It sounds completely surreal to me that Elrond and Cirdan expected from Isildur to listen to them. What were they thinking??!! ha ha ha


----------



## Squint-eyed Southerner (Jul 18, 2018)

Have you read "Of the Rings of Power and the Third Age"? The answers lie there.


----------



## Gilgaearel (Jul 18, 2018)

About the Last Alliance that wasn't the last one? I have read what you suggest but then again I'm not sure why this Alliance was called as the last one.


----------



## Squint-eyed Southerner (Jul 18, 2018)

I was referring to the last part of your post.

Of the Last Alliance, Elrond says, in LOTR:

_'Never again shall there be any such league of Elves and Men; for Men multiply and the Firstborn decrease; and the two kindred are estranged'.
_
And so it proved.


----------



## Deleted member 12094 (Jul 19, 2018)

Be advised first! Some long reflections, boring to most!!

I wish to add some thoughts following the suggestion of Gilgaearel and Ron Simpson that Tom Bombadil might have been a first choice as ringbearer on the way to the Mount Doom (see above #6 and #7).

Who is Tom Bombadil? Much ink flew over that simple question; after all, JRRT himself said (I quote from his letter 144):

_Tom Bombadil is not an important person – to the narrative._​
Actually, I think TB was "incorporated" somehow into the general legendarium, not unlike TH: JRRT’s person TB existed already in 1934.
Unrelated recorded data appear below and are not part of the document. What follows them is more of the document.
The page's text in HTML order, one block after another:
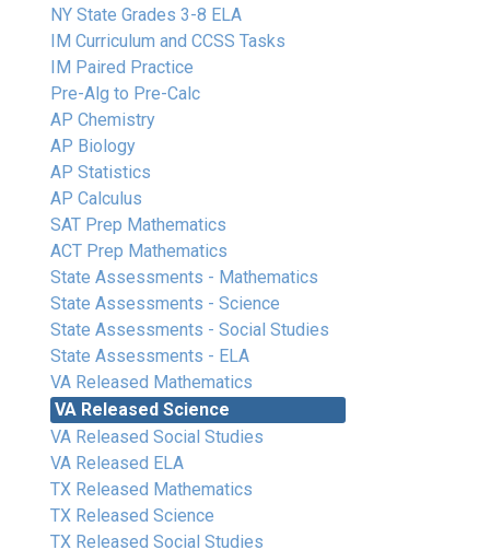
NY State Grades 3-8 ELA
IM Curriculum and CCSS Tasks
IM Paired Practice
Pre-Alg to Pre-Calc
AP Chemistry
AP Biology
AP Statistics
AP Calculus
SAT Prep Mathematics
ACT Prep Mathematics
State Assessments - Mathematics
State Assessments - Science
State Assessments - Social Studies
State Assessments - ELA
VA Released Mathematics
VA Released Science
VA Released Social Studies
VA Released ELA
TX Released Mathematics
TX Released Science
TX Released Social Studies
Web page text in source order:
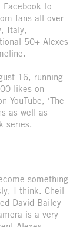
to
fans all over
Italy,
50+ Alexes
16, running
likes on
YouTube, ‘The
as well as
series.
something
I think. Cheil
David Bailey
is a very
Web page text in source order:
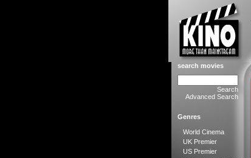
search movies
Search
Advanced Search
Genres
World Cinema
UK Premier
US Premier

The option of TB as guardian was given due consideration at the council of Elrond (much unlike the option of sending eagles to Mount Doom, which annoys me rather much more!). Here are some of the things that were considered there:

_[Elrond:] 'He is a strange creature, but maybe I should have summoned him to our Council.’
‘He would not have come,’ said Gandalf. [...] 'And now he is withdrawn into a little land, within bounds that he has set, though none can see them, waiting perhaps for a change of days, and he will not step beyond them. [...] Such things {meaning the Ring etc} have no hold on his mind.’_​
JRRT explained in the same letter 144 that his LotR is fundamentally about a good and a bad side with both sides trying to take some control, then continues:

_But if you have, as it were taken 'a vow of poverty', renounced control, and take your delight in things for themselves without reference to yourself, watching, observing, and to some extent knowing, then the question of the rights and wrongs of power and control might become utterly meaningless to you, and the means of power quite valueless. It is a natural pacifist view, which always arises in the mind when there is a war. But the view of Rivendell seems to be that it is an excellent thing to have represented, but that there are in fact things with which it cannot cope; and upon which its existence nonetheless depends. Ultimately only the victory of the West will allow Bombadil to continue, or even to survive. Nothing would be left for him in the world of Sauron._​
That echoes some of the excellent reflections from Gilgaearel above. Yet, it is also why (let me quote this a second time):

_‘Such things have no hold on his mind.’_​
JRRT, having seen the horrors of war, clearly held on to a figure like Tom Bombadil for that personal view in his books. He must have wanted this pacifist idea in LotR (I think), yet could not give him central stage; so he apologetically stated in the same letter:

_As a story, I think it is good that there should be a lot of things unexplained (especially if an explanation actually exists); and I have perhaps from this point of view erred in trying to explain too much, and give too much past history. Many readers have, for instance, rather stuck at the Council of Elrond. And even in a mythical Age there must be some enigmas, as there always are. Tom Bombadil is one (intentionally)._​
He therewith also came a bit lightly over the question who is the oldest now: TB or Treebeard? Let’s hold our horses and not open that box of Pandora yet another time!! TB was more like a point of view, I think, which the author did not want any reader to forget. In my own personal opinion (with invited discussion most pleased) TB was:

his personification of pacifist views from people impressed by the horrors of war and notions of right and wrong fading after dreadful cruelty/losses on both sides of a war and progressively ununderstood by intellectuals like JRRT in the horrific battlefields of those times.
a statement of mind, rather than an actor in his story.
Any further opinions, greatly welcome!


----------



## Squint-eyed Southerner (Jul 19, 2018)

Good points, Meroe -- and not boring! I'll add a line:

_The power of the Ring over all concerned, even the Wizards or Emissaries, is not a delusion -- but it is not the whole picture, even of the then state and content of that part of the Universe.
_
This from a paragraph in Letter 153, at the top of which he had written

_I don't think Tom needs philosophizing about, and is not improved by it.
_
Of course, we won't let that stop us, will we?


----------



## Ron Simpson (Jul 26, 2018)

gentleDrift said:


> Even Saruman, presumably the greatest expert at Ring-Lore at the end of the Second Age did clearly not have complete knowledge of all the secrets of Ring-Making, otherwise he might have made one himself.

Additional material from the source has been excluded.